In a production process of a semiconductor element, an original pattern in which a circuit pattern is formed, that is, a mask or a reticle (hereinafter collectively referred to as a mask) is exposed and transferred onto a wafer by a reduction projection exposure apparatus called a stepper or a scanner. Since production of a Large Scale Integration (LSI) requires a large manufacturing cost, it is crucial to improve the production yield. A defect of a mask pattern can be cited as a large factor of degradation in the production yield of a semiconductor element.
Further, in the inspection process, not only is the detection of a defect performed, but also, measurement of a line width (CD) of a pattern formed in a mask is performed, to generate a map of a distribution of a difference value (line width error: ΔCD) between the measured value of the line width and the design value of the pattern. The obtained ΔCD map is then fedback to the mask production process to be used for revising the condition of the process.
Document 1 (Japanese Unexamined Patent Application Publication No: 2012-220388) discloses an inspection apparatus for inspecting a mask by dividing light emitted from a light source to two light paths, wherein one light path illuminates a mask to be inspected by light transmitted through the mask, and another path illuminates the mask by light reflected by the mask, thereby obtaining an optical image of the pattern of the mask by a sensor in which the light transmitted through the mask is incident, and another sensor in which the light reflected by the mask is incident. In this inspection apparatus, a polarized beam splitter is disposed along the light path from the mask to the sensor. Further, this polarized beam splitter is also disposed along the light path for illuminating the mask with the light to be reflected. That is, the light reflected by the polarized beam splitter illuminates, and is then reflected by, the mask, and is incident to the sensor after returning through the polarized beam splitter.

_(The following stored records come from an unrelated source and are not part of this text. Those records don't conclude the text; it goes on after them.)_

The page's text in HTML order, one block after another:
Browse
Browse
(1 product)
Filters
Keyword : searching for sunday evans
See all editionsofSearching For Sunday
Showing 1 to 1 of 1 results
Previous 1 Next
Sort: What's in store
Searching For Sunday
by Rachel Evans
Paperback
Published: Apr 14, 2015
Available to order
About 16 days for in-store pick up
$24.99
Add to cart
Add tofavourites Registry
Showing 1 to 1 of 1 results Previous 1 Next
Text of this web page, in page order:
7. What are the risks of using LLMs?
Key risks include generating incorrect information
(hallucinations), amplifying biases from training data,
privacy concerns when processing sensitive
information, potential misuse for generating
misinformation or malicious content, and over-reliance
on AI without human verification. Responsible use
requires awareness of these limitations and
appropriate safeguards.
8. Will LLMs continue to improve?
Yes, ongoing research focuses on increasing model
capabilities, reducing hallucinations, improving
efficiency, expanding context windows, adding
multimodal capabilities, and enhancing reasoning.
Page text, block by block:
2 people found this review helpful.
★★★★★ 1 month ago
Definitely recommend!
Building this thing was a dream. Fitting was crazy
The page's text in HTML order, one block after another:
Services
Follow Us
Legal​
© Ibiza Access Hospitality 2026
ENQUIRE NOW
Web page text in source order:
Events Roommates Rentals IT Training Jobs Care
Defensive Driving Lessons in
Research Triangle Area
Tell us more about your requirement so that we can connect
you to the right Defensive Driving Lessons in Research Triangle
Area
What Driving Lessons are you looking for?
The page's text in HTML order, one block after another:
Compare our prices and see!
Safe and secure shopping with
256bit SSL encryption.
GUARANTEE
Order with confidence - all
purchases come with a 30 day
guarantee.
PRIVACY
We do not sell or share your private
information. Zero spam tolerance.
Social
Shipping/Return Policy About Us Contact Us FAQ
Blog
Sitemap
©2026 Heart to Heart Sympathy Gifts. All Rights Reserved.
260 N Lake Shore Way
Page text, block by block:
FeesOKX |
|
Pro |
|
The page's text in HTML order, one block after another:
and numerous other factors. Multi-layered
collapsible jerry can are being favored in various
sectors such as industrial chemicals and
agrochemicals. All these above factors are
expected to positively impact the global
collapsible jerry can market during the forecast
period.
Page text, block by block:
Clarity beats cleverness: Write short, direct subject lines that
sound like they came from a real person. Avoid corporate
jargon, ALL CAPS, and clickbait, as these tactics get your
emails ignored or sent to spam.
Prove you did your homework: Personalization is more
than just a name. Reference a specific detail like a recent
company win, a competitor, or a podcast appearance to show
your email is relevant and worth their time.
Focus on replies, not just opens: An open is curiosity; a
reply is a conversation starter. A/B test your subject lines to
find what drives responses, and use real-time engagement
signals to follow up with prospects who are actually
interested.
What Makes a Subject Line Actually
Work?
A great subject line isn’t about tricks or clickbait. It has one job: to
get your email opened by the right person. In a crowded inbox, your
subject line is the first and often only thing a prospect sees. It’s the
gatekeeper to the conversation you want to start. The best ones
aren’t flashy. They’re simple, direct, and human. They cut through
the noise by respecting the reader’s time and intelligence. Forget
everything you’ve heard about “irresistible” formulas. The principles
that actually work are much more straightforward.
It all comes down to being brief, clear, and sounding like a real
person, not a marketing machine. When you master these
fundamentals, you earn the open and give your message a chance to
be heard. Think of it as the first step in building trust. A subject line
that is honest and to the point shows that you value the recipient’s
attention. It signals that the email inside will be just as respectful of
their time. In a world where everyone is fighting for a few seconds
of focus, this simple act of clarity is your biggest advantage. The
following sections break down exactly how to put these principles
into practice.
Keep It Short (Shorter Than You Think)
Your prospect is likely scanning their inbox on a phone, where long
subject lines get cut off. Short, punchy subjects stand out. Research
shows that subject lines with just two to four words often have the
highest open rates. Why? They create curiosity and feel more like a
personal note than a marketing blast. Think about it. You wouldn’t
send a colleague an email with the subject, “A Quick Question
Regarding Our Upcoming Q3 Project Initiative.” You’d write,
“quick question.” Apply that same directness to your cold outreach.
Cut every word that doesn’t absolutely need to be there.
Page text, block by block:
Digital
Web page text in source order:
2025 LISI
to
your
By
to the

Generally, a mask consists of a quartz glass substrate, and a pattern consisting of a light shielding film comprising a chrome film formed on the surface of quartz glass substrate. The quartz glass substrate has birefringence, and the direction of the birefringence is different depending on the position of the inside of the substrate as a result of distortion, etc. Therefore, the polarized state of the light before transmission through the mask is then changed to a different polarized state after the light is transmitted through the mask, as a result there is a problem in that the light quantity of the light transmitted through the polarized beam splitter is decreased. Specifically, the light before transmission through the mask is circularly polarized light, whereas on the other hand, the light after transmission through the mask is elliptical-polarized light, depending on the difference of the direction of the birefringence in the mask. The light transmitted through the mask is changed by a quarter-wavelength plate from the circularly polarized light to the linearly polarized light having only a p-polarized component for the polarized beam splitter, thereby allowing transmission through the polarized beam splitter. However, because the elliptical polarized light is incident to the quarter-wavelength plate, the light to be incident to the polarized beam splitter is: non-linearly polarized light, or a linearly polarized light having the s-polarized component. As a result the light quantity of the light to be transmitted through the polarized beam splitter is decreased.
In order to resolve the above-mentioned problem, in Document 1, the quartz glass substrate in which a pattern is not formed, is illuminated before the inspection for detecting a defect, and then the transmitted light is incident to the sensor in order to generate brightness distribution data. Then, a brightness value of an actual inspection is corrected using the brightness distribution data. However, it takes a great deal of time to obtain the brightness distribution data for every before the inspection. Document 1 also does not disclose a generation of a ΔCD map.
An object of the present invention is to provide an inspection apparatus and an inspection method that can perform inspection to detect a defect easily and accurately by decreasing an effect by birefringence of a quartz glass substrate, and can obtain an accurate line width error in order to generate an accurate ΔCD map. Other advantages and challenges of the present invention are apparent from the following description.